* [What is being asked]: Would you please copy the entries exactly, leaving every picture aside?

☆ ☆ ☆ ☆ ☆

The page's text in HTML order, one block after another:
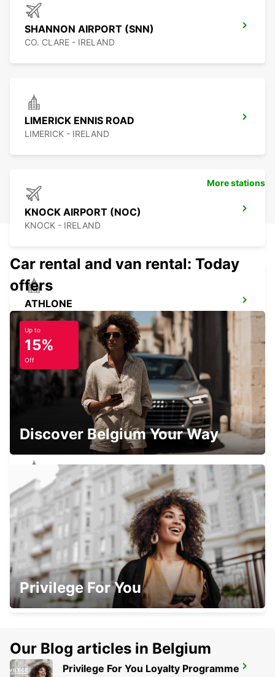
SHANNON AIRPORT (SNN)
CO. CLARE - IRELAND
LIMERICK ENNIS ROAD
LIMERICK - IRELAND
KNOCK AIRPORT (NOC)
KNOCK - IRELAND
ATHLONE
ATHLONE - IRELAND
KERRY AIRPORT (KIR)
CO. KERRY - IRELAND
SLIGO
CARRAROE - IRELAND
CLONMEL
CLONMEL - IRELAND
CORK
More stations
Car rental and van rental: Today
offers
Up to
15%
Off
Discover Belgium Your Way
Privilege For You
Our Blog articles in Belgium
Privilege For You Loyalty Programme
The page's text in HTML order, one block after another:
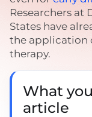
Researchers at
States have
the application
therapy.
What
article
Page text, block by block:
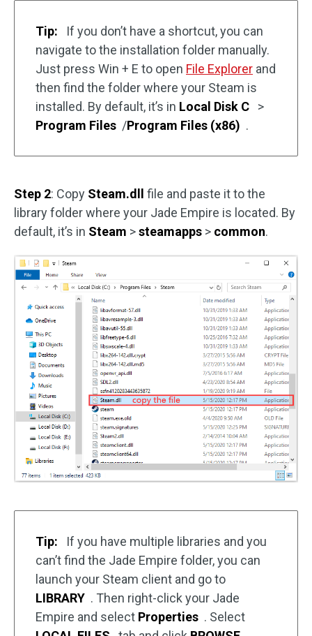
Tip:
If you don’t have a shortcut, you can
navigate to the installation folder manually.
Just press Win + E to open File Explorer and
then find the folder where your Steam is
installed. By default, it’s in Local Disk C
>
Program Files /Program Files (x86) .
Step 2: Copy Steam.dll
file and paste it to the
library folder where your Jade Empire is located. By
default, it’s in Steam >steamapps > common.
Tip:
If you have multiple libraries and you
can’t find the Jade Empire folder, you can
launch your Steam client and go to
LIBRARY . Then right-click your Jade
Empire and select Properties . Select
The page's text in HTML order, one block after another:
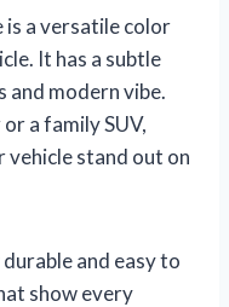
a versatile color
It has a subtle
and modern vibe.
a family SUV,
vehicle stand out on
and easy to
show every

☆ ☆ ☆ ☆ ☆

* [Exercise answer]:
The page's text in HTML order, one block after another:
SHANNON AIRPORT (SNN)
CO. CLARE - IRELAND
LIMERICK ENNIS ROAD
LIMERICK - IRELAND
KNOCK AIRPORT (NOC)
KNOCK - IRELAND
ATHLONE
ATHLONE - IRELAND
KERRY AIRPORT (KIR)
CO. KERRY - IRELAND
SLIGO
CARRAROE - IRELAND
CLONMEL
CLONMEL - IRELAND
CORK
More stations
Car rental and van rental: Today
offers
Up to
15%
Off
Discover Belgium Your Way
Privilege For You
Our Blog articles in Belgium
Privilege For You Loyalty Programme
The page's text in HTML order, one block after another:
Researchers at
States have
the application
therapy.
What
article
Page text, block by block:
Tip:
If you don’t have a shortcut, you can
navigate to the installation folder manually.
Just press Win + E to open File Explorer and
then find the folder where your Steam is
installed. By default, it’s in Local Disk C
>
Program Files /Program Files (x86) .
Step 2: Copy Steam.dll
file and paste it to the
library folder where your Jade Empire is located. By
default, it’s in Steam >steamapps > common.
Tip:
If you have multiple libraries and you
can’t find the Jade Empire folder, you can
launch your Steam client and go to
LIBRARY . Then right-click your Jade
Empire and select Properties . Select
The page's text in HTML order, one block after another:
a versatile color
It has a subtle
and modern vibe.
a family SUV,
vehicle stand out on
and easy to
show every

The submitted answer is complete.